Mit der systematischen Unterscheidung von Stetigkeit und Ableitbarkeit gewann der Differentialkalkül seine rein mathematische Selbständigkeit. Denn stetige, nicht-ableitbare Funktionen können zwar graphisch veranschaulicht werden, kommen aber nach bisheriger Kenntnis in der Natur nicht vor. Sie sind jedenfalls nicht aus der Naturforschung gewonnen, sondern aus rein mathematischen Überlegungen.

Damit entstand weiter die Möglichkeit, ganze Zahlenklassen zu entwerfen, die nicht aus dem Naturstudium stammen. Vielmehr sind sie so konstruiert, dass sie schrittweise zur Eigenschaft der Ableitbarkeit führen. (Systematisch erfolgt dies erst im 20. Jahrhundert in der Topologie und Funktionalanalysis.)
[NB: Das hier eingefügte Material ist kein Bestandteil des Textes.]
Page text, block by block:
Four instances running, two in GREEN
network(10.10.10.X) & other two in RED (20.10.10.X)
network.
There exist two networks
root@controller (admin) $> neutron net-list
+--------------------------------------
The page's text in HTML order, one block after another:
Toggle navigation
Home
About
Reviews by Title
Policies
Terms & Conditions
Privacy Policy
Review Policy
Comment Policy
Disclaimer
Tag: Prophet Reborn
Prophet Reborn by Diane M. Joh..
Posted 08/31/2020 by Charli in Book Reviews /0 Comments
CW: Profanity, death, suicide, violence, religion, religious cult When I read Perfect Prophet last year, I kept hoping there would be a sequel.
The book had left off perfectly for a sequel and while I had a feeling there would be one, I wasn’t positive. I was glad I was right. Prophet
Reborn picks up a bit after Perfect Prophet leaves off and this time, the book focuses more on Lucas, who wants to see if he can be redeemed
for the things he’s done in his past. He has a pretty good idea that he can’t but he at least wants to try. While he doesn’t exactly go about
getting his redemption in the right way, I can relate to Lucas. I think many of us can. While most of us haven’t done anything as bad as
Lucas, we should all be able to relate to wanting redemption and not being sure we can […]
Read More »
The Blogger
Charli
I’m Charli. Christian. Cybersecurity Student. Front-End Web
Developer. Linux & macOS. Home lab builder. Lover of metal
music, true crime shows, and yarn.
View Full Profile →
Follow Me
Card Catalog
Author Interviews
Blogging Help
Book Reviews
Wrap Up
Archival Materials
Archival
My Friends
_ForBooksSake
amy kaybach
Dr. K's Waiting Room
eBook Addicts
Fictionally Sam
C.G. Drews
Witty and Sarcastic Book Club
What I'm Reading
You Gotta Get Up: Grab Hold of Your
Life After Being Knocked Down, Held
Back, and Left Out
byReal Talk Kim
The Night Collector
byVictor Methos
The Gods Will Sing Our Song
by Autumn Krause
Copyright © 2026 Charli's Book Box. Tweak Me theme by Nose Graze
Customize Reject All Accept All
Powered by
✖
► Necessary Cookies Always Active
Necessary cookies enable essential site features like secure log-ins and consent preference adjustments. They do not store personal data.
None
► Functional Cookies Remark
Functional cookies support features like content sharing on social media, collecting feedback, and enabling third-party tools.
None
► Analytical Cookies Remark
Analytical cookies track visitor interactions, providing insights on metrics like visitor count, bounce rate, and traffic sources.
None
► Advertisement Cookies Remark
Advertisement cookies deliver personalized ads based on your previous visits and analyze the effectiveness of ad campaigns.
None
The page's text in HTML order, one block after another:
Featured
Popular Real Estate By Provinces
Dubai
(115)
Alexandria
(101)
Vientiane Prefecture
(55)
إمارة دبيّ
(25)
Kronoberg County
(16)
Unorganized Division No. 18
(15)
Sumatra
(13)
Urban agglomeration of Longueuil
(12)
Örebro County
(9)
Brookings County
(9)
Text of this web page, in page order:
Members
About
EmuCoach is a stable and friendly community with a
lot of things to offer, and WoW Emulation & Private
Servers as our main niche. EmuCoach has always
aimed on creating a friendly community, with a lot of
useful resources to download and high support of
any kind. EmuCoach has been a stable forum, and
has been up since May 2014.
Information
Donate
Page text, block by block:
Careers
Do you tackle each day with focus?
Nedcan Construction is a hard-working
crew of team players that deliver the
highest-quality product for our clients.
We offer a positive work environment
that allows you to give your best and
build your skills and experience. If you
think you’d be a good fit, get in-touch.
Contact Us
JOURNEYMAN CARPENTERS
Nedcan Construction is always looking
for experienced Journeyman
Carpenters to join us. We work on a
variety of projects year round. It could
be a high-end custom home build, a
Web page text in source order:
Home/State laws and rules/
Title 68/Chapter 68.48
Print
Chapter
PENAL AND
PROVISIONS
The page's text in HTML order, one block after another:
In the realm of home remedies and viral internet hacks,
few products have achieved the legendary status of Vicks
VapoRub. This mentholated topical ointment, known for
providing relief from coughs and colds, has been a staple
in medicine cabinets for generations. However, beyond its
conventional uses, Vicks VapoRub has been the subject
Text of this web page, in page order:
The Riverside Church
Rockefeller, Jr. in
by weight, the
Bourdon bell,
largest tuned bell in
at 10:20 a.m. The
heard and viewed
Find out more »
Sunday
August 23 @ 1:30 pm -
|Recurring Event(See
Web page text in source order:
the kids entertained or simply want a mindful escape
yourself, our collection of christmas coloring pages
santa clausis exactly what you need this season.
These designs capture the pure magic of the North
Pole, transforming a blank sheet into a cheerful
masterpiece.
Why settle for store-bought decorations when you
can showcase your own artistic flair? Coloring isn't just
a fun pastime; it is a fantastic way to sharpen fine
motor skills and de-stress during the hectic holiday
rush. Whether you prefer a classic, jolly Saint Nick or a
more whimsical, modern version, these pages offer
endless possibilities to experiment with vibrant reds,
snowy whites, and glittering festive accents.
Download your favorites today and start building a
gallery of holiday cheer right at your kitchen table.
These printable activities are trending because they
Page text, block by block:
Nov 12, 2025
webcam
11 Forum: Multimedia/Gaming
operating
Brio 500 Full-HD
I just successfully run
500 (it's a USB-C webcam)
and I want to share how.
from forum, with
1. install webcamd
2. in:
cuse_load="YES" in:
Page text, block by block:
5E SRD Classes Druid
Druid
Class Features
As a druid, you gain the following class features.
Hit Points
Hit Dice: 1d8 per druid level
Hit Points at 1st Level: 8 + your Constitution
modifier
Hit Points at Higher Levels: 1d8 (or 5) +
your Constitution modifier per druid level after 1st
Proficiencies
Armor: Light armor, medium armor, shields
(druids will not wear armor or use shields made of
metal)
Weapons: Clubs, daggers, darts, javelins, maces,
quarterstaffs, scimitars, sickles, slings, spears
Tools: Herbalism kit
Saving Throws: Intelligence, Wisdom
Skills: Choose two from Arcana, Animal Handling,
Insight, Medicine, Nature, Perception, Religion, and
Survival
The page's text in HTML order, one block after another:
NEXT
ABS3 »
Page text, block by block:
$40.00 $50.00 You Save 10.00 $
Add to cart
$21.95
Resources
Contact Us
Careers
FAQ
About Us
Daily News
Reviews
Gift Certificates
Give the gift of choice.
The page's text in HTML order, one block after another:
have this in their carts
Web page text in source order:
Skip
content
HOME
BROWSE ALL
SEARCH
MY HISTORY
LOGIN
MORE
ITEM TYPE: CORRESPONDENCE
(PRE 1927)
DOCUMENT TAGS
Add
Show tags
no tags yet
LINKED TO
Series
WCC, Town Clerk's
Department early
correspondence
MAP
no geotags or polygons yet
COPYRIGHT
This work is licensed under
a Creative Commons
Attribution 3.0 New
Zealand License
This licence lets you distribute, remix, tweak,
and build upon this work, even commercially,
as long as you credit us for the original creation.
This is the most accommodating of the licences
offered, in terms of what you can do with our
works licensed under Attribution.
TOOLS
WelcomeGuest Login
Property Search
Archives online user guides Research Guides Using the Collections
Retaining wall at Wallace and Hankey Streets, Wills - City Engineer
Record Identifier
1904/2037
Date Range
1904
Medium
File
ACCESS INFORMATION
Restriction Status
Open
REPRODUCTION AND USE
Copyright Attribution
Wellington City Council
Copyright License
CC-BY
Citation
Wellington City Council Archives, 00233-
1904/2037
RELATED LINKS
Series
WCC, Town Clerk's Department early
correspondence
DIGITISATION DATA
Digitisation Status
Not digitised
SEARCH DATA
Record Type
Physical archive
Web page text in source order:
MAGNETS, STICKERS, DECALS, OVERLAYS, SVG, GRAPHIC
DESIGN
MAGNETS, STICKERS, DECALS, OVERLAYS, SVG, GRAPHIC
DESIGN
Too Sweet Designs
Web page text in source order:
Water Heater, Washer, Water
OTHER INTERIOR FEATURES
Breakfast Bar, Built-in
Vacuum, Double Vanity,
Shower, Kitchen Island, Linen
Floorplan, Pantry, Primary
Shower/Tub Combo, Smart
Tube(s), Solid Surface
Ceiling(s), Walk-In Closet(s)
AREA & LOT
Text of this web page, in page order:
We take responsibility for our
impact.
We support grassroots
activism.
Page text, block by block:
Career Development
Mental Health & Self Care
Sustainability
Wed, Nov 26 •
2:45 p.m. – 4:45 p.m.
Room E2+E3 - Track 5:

Diese Zahlklassen sind auch nicht mehr euklidisch. Erst nach ihrer Konstruktion in Hinblick auf den Ableitungsbegriff wird nach ihren geometrischen Eigenschaften gefragt. Für den Ableitungsbegriff ist weder die physikalische Vorstellung (wie bei Newton), noch die geometrische Vorstellung (wie bei Leibniz) ausschlaggebend. Die in diesen Zahlklassen studierten Unstetigkeitspunkte, nicht-ableitbaren Punkte u.s.f. sind dann aber wieder identisch mit den neu aufgetretenen singulären Punkten in der Geometrie.

Der Punkt erhält eine neue symbolische Bedeutung. Er ist nicht mehr der isolierte, eigenschaftslose, überall gleiche Punkt, sondern er symbolisiert eher so etwas wie ein mit seiner Umgebung wechselwirkendes Kraftzentrum. Diese Vorstellung entfernt sich weit von der griechischen Mathematik und hat Vorbilder eher bei mittelalterlichen Mathematikern wie John Dee, die die Mathematik im Zusammenhang alchemistischer Ideen sahen. Dort wurde der Punkt als Feuerpunkt gesehen, aus dem zuerst die Linie fließt und dann in einer zweidimensionalen Bewegung das Dreieck als Element Erde entsteht. Der Punkt war Keimpunkt (Sonnenpunkt im Ei), Stern oder Auge oder Seelenfunken (scintilla). Allen diesen Bildern ist gemeinsam, den Punkt dynamisch innerhalb einer Bewegung zu sehen. (Alle Beispiele aus C.G. Jung: "Mysterium Coniunctionis", 1. Halbband, Seite 64ff). Später ist diese Idee von Schelling und seiner Vorstellung einer dynamischen Atomistik aufgegriffen worden. In gewisser Weise liegt sie auch der Monadologie von Leibniz zugrunde, wenn es sich bei den Monaden um mehr handeln soll als bloßen Punkten. Alle diese Ideen drohten jedoch in leere Spekulationen abzugleiten, solange sie nicht in der Mathematik einen gewissen Widerhall fanden. Mit einem neuen Verständnis von Punkt und Eins auch innerhalb der Mathematik könnte sich das grundlegend ändern.